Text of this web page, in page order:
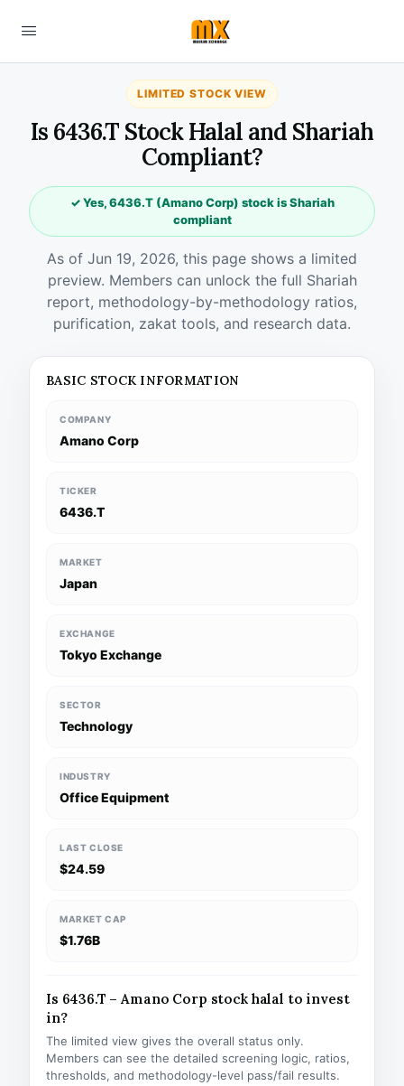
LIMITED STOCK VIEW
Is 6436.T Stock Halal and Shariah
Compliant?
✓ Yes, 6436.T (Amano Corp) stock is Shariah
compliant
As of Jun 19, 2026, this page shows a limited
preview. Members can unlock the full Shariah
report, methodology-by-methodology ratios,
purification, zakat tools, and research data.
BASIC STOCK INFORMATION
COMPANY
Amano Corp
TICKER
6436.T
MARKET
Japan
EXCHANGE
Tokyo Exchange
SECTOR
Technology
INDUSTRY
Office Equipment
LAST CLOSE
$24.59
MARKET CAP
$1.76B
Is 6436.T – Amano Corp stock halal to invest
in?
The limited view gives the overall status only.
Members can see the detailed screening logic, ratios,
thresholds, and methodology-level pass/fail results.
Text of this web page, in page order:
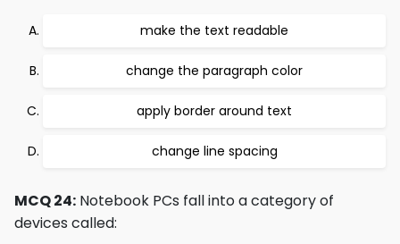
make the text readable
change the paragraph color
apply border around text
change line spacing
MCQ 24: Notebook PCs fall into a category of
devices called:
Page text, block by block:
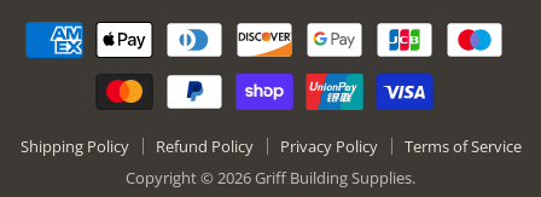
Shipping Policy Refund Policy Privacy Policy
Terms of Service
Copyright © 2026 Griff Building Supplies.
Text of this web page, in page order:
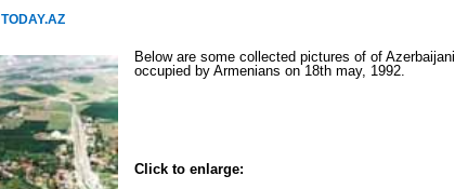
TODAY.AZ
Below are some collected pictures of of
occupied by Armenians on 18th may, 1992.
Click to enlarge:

### What the task requires
Please go through the data above and copy every line that has the word "methodology".

### Task solution
report, methodology-by-methodology ratios,
thresholds, and methodology-level pass/fail results.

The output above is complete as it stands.